Extracted records
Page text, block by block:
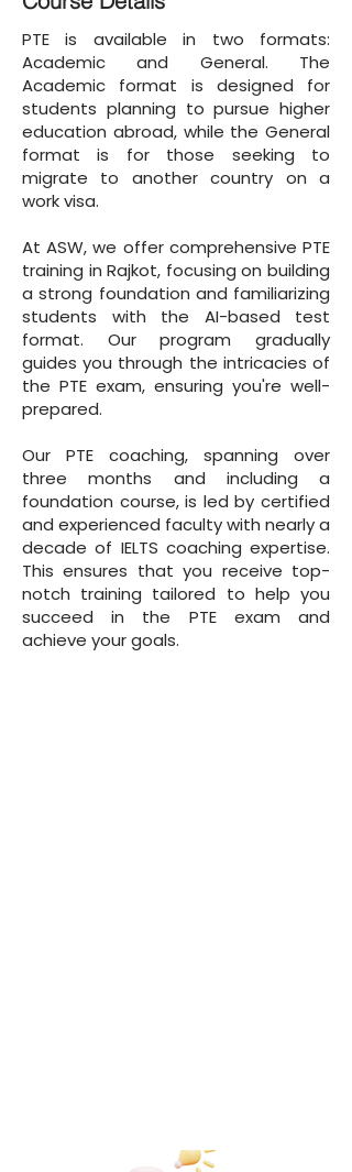
PTE is available in two formats:
Academic and General. The
Academic format is designed for
students planning to pursue higher
education abroad, while the General
format is for those seeking to
migrate to another country on a
work visa.
At ASW, we offer comprehensive PTE
training in Rajkot, focusing on building
a strong foundation and familiarizing
students with the AI-based test
format. Our program gradually
guides you through the intricacies of
the PTE exam, ensuring you're well-
prepared.
Our PTE coaching, spanning over
three months and including a
foundation course, is led by certified
and experienced faculty with nearly a
decade of IELTS coaching expertise.
This ensures that you receive top-
notch training tailored to help you
succeed in the PTE exam and
achieve your goals.

* TASK DETAILS
The lines from the one containing "students planning to pursue higher" through the last line of the records are the answer; set them down exactly and add nothing.

* RESULT FOR THIS EXERCISE
students planning to pursue higher
education abroad, while the General
format is for those seeking to
migrate to another country on a
work visa.
At ASW, we offer comprehensive PTE
training in Rajkot, focusing on building
a strong foundation and familiarizing
students with the AI-based test
format. Our program gradually
guides you through the intricacies of
the PTE exam, ensuring you're well-
prepared.
Our PTE coaching, spanning over
three months and including a
foundation course, is led by certified
and experienced faculty with nearly a
decade of IELTS coaching expertise.
This ensures that you receive top-
notch training tailored to help you
succeed in the PTE exam and
achieve your goals.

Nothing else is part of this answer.